Introduction

The condyle is an important area of the temporomandibular joint (TMJ) and is the primary growth center of the mandible. It has the special talent of multidirectional growth and adaptive remodeling. Therefore, it can reply to the continuous stimuli adeptly by the way of the bone remodeling and affect the final mandible dimension in the adults [1]. When abnormal TMJ loading or sustained physical stress exceeds the adaptive capacity and thus, the changes of dysfunctional remodeling happen in the mandibular bone. Some morphological changes occur such as decreased mandibular growth, condylar volume, ramus height, and progressive mandibular retrusion [2,3,4].

Detailed radiographic assessment of TMJ is important for diagnosing some anomalies and adaptive changes. However, there are some limitations while obtaining an image of the TMJ area using conventional radiographic methods that have little capacity to discover anything more than gross osseous changes [5].

Computed Tomography (CT) is the best preference for evaluation and treatment of complications during dental and craniofacial surgery and several other scientific fields [6]. After the development of craniofacial radiological imaging systems such as CT technology, to evaluate the anatomy and anatomical variations has progressed. Nowadays, some 3D software programs were developed to diagnose and make treatment planning in orthognathic surgery [7].

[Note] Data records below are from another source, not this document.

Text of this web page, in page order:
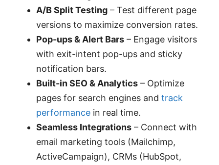
A/B Split Testing – Test different page
versions to maximize conversion rates.
Pop-ups & Alert Bars – Engage visitors
with exit-intent pop-ups and sticky
notification bars.
Built-in SEO & Analytics – Optimize
pages for search engines and track
performance in real time.
Seamless Integrations – Connect with
email marketing tools (Mailchimp,
ActiveCampaign), CRMs (HubSpot,
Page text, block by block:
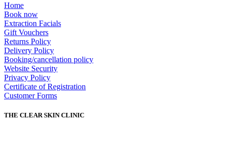
Home
Book now
Extraction Facials
Gift Vouchers
Returns Policy
Delivery Policy
Booking/cancellation policy
Website Security
Privacy Policy
Certificate of Registration
Customer Forms
THE CLEAR SKIN CLINIC
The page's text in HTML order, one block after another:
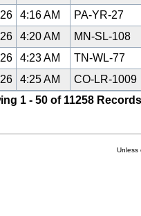
4:16 AM
PA-YR-27
4:20 AM
MN-SL-108
4:23 AM
TN-WL-77
4:25 AM
CO-LR-1009
1 - 50 of 11258
Unless

In this study, the InVesalius 3.0 software (CTI, Campinas,São Paulo, Brazil) was used to perform the measurements of condylar volume and surface area. The aim of this software is to process the CT scans with reconstructing them into 3D models and to perform the volumetric analysis [8].

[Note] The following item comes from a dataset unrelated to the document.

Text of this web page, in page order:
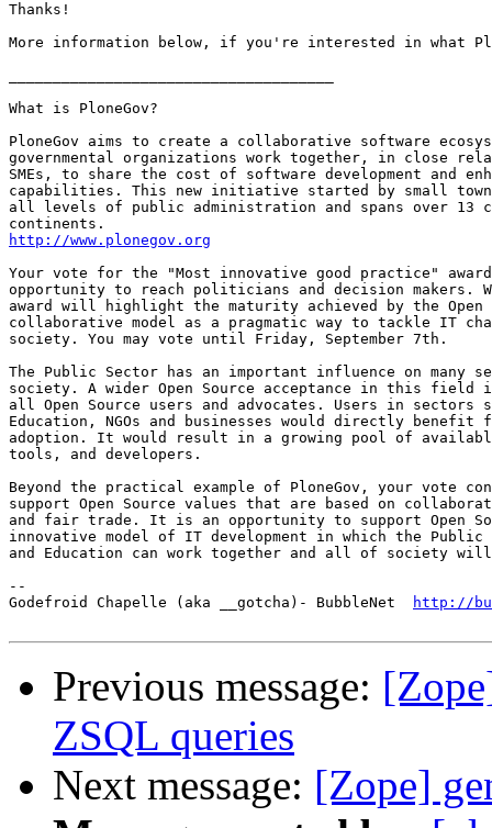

The aim of this study was to evaluate TMJ condyle and glenoid fossa morphology with measurements on CT and volumetric analysis using InVesalius software program.

Materials and methods

This study was approved by the Institutional Review Board of Hatay Mustafa Kemal University (26/12/2019-Decision number: 21). The image of patients admitted to the Department of Dentomaxillofacial Radiology with several reasons (implant or impacted third molar surgery, cysts, and tumors that do not affect the condyle and the glenoid fossa region, etc.) were selected from the database. The patients who had a history of TMJ surgery or joint disease, facial growth disorders, history of trauma or fracture, TMJ tumors, missing teeth in maxillary or mandibular dental arches (except third molar), any systemic diseases that can affect the TMJ morphology such as rheumatoid arthritis and low-quality images were excluded from the study. The CT images of 125 patients (59 males and 66 females, mean 40.64 years) who were excluded from these criteria were included in the study. Patients were divided into six age groups (18–29 years, 30–39 years, 40–49 years, 50–59 years, 60–69 years, and ≥ 70 years) and by sex. The right and left TMJs of each patient were calculated separately; in total, 250 TMJs were recorded.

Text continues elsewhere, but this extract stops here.